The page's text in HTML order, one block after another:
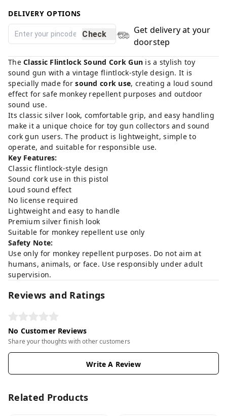
DELIVERY OPTIONS
Check
Get delivery at your
doorstep
TheClassic Flintlock Sound Cork Gun is a stylish toy
sound gun with a vintage flintlock-style design. It is
specially made forsound cork use, creating a loud sound
effect for safe monkey repellent purposes and outdoor
sound use.
Its classic silver look, comfortable grip, and easy handling
make it a unique choice for toy gun collectors and sound
cork gun users. The product is lightweight, simple to
operate, and suitable for responsible use.
Key Features:
Classic flintlock-style design
Sound cork use in this pistol
Loud sound effect
No license required
Lightweight and easy to handle
Premium silver finish look
Suitable for monkey repellent use only
Safety Note:
Use only for monkey repellent purposes. Do not aim at
humans, animals, or face. Use responsibly under adult
supervision.
Reviews and Ratings
No Customer Reviews
Share your thoughts with other customers
Write A Review
Related Products

★ ★ ★ ★ ★

§ TASK GOAL
Of the lines above, output exactly those from the line bearing "Suitable for monkey repellent use only" through the line bearing "Write A Review", inclusive.

§ OUTPUT OF THE TASK
Suitable for monkey repellent use only
Safety Note:
Use only for monkey repellent purposes. Do not aim at
humans, animals, or face. Use responsibly under adult
supervision.
Reviews and Ratings
No Customer Reviews
Share your thoughts with other customers
Write A Review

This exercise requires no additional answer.